[Date Prev][Date Next][Thread Prev][Thread Next][Date Index][Thread Index]
survivability, rewriting
About the session survivability: I think Kurtis is right that we must
not let ourselves get caught up in unrealistic expectations. I believe
a useful lower limit would be five seconds. This gives just over two
round trips when both parties are using GSM/GPRS and/or satellite, a
few more for more reasonable link technologies. And two missed acks is
the absolute minimum we must require before even considering a rehoming
event, as a single missed ack can very easily happen for many reasons
that don't warrant rehoming. So if an application can't handle a 5
second gap in the communication, it shouldn't count on general
multihoming mechanisms to provide failover.
I don't think this is too unreasonable. Many people have mentioned
VoIP, often in the same sentence with extremely unrealistic failover
expectations. I believe 5 seconds is workable for VoIP: this is
certainly close to the time a user will continue to shout "hello, are
you still there?" when using a cell phone with less than perfect
reception.
I maintain that having the transport layer provide hints to the
multihoming layer about when a rehoming would be desired is the right
approach. Yes, this will give us some trouble in the beginning, as
existing upper layer protocols don't provide these hints yet. So we
implement additional heuristics so the multihoming layer can rehome on
its own. But this is never going to be as efficient as having the
transport layer do it, as transport protocols have very good knowledge
about what's happening end-to-end. TCP for instance goes through great
lengths to be able to determine when to retransmit and whether only a
single packet was lost or more. Streaming protocols on the other hand
have a pretty good idea when new data should be arriving, so here the
receiver is in a good position to send nacks or hints.

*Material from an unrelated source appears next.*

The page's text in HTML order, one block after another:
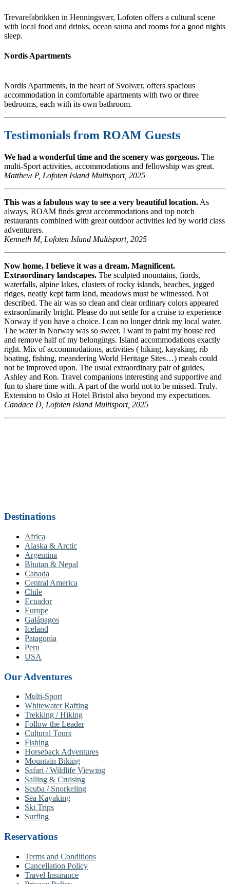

One thing we haven't discussed so far: if upper layers provide us with
a hint, what exactly does the multihoming layer do after receiving such
a hint? It would make sense to peform some kind of check to see what
kind of reachability exists, but this means we need some kind of
ping-like functionality. Is it reasonable to depend on such a mechanism
in this age of ICMP paranoia?
About the rewriting: why again are we making life difficult for
ourselves? The obvious place to put an indication that the address may
be rewritten is... in the address. Is there any reason why we can't
have one or more special prefixes that indicate that a router should
fill in the source address?
However, this doesn't solve what we should do when rewriting isn't
permitted. Obviously we could come up with a multihoming mechanism
where rewriting is always allowed, trading off complexity in this area
against complexity in recognizing a correspondent and accepting some
types of spoofed packets. But "legacy" IPv6 also doesn't permit
rewriting, so we must be prepared to handle this. The obvious solution
is source address based routing, but it doesn't seem like everyone is
convinced.
I don't really see any workable alternatives, though. Even if we can do
ICMP or NAROS magic to make sure that new sessions magically use the
right source address so initially they're able to pass ingress
filtering, it's always possible that halfway through the session is
rerouted over another ISP and the source address is filtered. This
means we can't reroute traffic based on changes in BGP the way we're
used to, the ultimate consequence of which is that we must hardcode all
routing decisions. In practice this probably means using one ISP as a
primary and the other one only as a backup.
Another problem is that if we depend on BGP to determine which ISP
provides the shortest path to a destination, this effectively blocks us
from using the other ISP to reach the same destination. For instance,
if X has ISPs A and B, and Y has ISPs C and D, then it's entirely
possible that X will use ISP A to reach both Y(C) and Y(D), so that
when something bad happens with ISP A both of Y's addresses become
unreachable. With source address based routing this isn't an issue as X
can reach each of Y(C) and Y(D) over both A and B by simply using a
different source address.
I do agree that source address based routing (which is in effect a
limited form of source routing) doesn't mesh well with our hop by hop
forwarding paradigm, but again: I don't see any alternatives.